En ese contexto, la frase «yo te lo gestiono» pronunciada un año antes cobra relevancia. «Aquello no fue una frase hecha», apunta un mando consultado. «Koldo tenía capacidad de influencia y la utilizaba». Pero la secuencia no terminó ahí. En abril de 2020, cuando Moreno era jefe de la Brigada Provincial de Información en Navarra, se tramitó la concesión a Koldo García de una matrícula reservada para su vehículo particular. Este tipo de placas está previsto para supuestos excepcionales vinculados a unidades sensibles —información, investigación judicial o servicios de inteligencia— y su finalidad es proteger la identidad del titular ante riesgos operativos.
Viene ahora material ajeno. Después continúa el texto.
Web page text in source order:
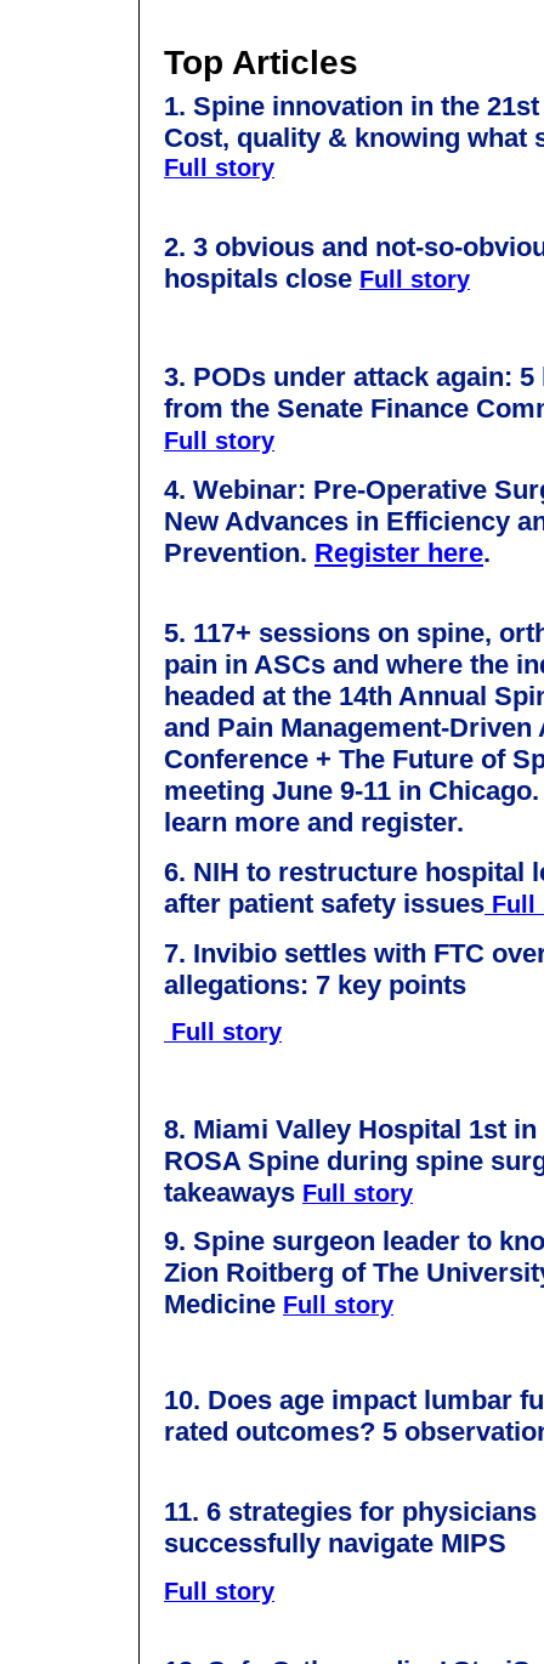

Fuentes policiales califican aquella concesión de «privilegio injustificado». Koldo no era agente ni estaba adscrito a ninguna unidad que justificara esa medida. Las matrículas reservadas permiten que, en caso de identificación en un control, los datos del vehículo no aparezcan en los registros ordinarios, sino en un listado protegido. «Eso dificulta cualquier rastreo inicial», explican. Para varios mandos consultados, la concatenación de hechos —amistad acreditada desde 2004, escena de 2018 con promesa de gestión, ascenso en 2019 y matrícula en 2020— dibuja un patrón de reciprocidad. «Había una relación personal que se tradujo en decisiones administrativas», sostienen. El estallido del caso en febrero de 2024, con la detención de Koldo García, añadió un nuevo elemento de inquietud interna. Según fuentes policiales, tras conocerse el arresto, Carlos Jesús Moreno solicitó el cambio de su número de teléfono profesional en la Policía Nacional. Sin embargo, no entregó el dispositivo físico pese a tratarse de un terminal de trabajo.